I can foresee three problems with the above reason list:
- that even if this list were to be refined and improved through consensus (either simplified or extended), I have not seen many systems that capture clinical reasoning in a systematic way and I am not sure if a mapping process would be feasible to shoe-horn what systems really capture (which is quite diverse) into a standardised code list such as this;
- even if consensus could ratify a systematised list of options, this is unlikely to be definitive: it is likely that the revision cycles for this list of clinical justifications would be more frequent than for the rest of the Data Type standard, making it an inconvenient inclusion in that standard;
- this coarse grained set is insufficient to capture a medico-legal justification: knowing something was omitted as a clinical judgement is not useful to a subsequent clinician without some amplification of what that judgement was based on.

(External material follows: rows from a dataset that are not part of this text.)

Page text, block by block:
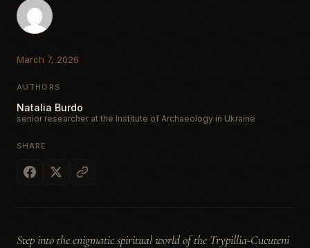
March 7, 2026
AUTHORS
Natalia Burdo
senior researcher at the Institute of Archaeology in Ukraine
SHARE
Step into the enigmatic spiritual world of the Trypillia-Cucuteni
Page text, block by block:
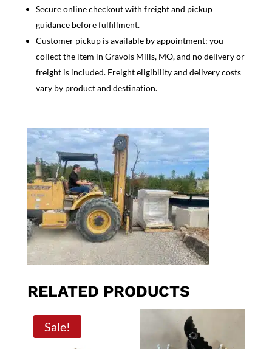
Secure online checkout with freight and pickup
guidance before fulfillment.
Customer pickup is available by appointment; you
collect the item in Gravois Mills, MO, and no delivery or
freight is included. Freight eligibility and delivery costs
vary by product and destination.
RELATED PRODUCTS
Sale!
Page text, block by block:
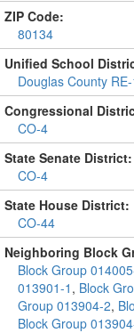
ZIP Code:
80134
Unified School
Douglas County RE-
Congressional
CO-4
State Senate District:
CO-4
State House District:
CO-44
Neighboring Block
Block Group
013901-1 , Block
Group 013904-2,
Block Group

Given that a number of systems do support such justifications as free text comments, if the Null Flavour property is to take on this medico-legal role it will have to support the communication of a free text justification remark in addition to or in place of a coded reason.
The set of values offered within the Null Flavour code set needs primarily to classify the set of source data situations that may give rise to a missing value (Use Cases 1-7 above). The model of Null Flavour should consider support for an additional clinical justification coded value. A separate decision needs to be taken on whether this code value should be defined within the Data Type standard. The model of Null Flavour should consider support for an additional clinical justification free text value.

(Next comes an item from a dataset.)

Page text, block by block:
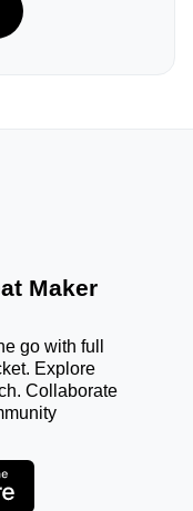
Maker
go with full
Explore
Collaborate

An alternative and much simpler approach, that I would prefer, is to focus the Data Type standard Null Flavour on classifying missing values at the source database/system level (Use Cases 1-4), and leave inferred or deliberately omitted values to be handled and explained within clinical data structures (as content within archetypes, templates etc.).
From Julie James
We have done a fair amount of work on flavours of null from a medicines database standpoint (and I guess the work would be relevant to other knowledgebase type applications and message flows). It is likely to have some relevance for specifications like the SPL, ICSR and Medication DMIM.
From this, we get a couple of use cases that I think are a little different to the clinical/EHR use cases that Dipak focuses on.
Use case A: The value for the instance of this data item is being investigated; at this time there is no information available, but there will be in the future (and therefore the next message covering this instance may well be able to instantiate the correct value).
Use case B: The value for the instance of this data item has been investigated; but there was no information available that allows it to be correctly valued, therefore it is effectively null. The key thing here is that the data has been sought but not found, and therefore the inference is that it is not available (not that it does not exist - there is a (subtle) difference, certainly in medicines terminology; it is not the same as there being no pulse value because of an amputated limb).
Use case C: The value for the instance of this data item has not yet been investigated (effectively the same as Dipak's use case 2, I think). Use case D: The value for the instance of this data item is not relevant in this instance (I think this is effectively the same as the LMP in a male, our examples would be "sugar-free-ness in an injection solution") So my reason for this posting is to request that messaging use cases beyond the EHR but still clinically focussed are included in the Null Flavour re-working.
From Yab Havinga
QS: what about sufficient quantity to make pH neutral?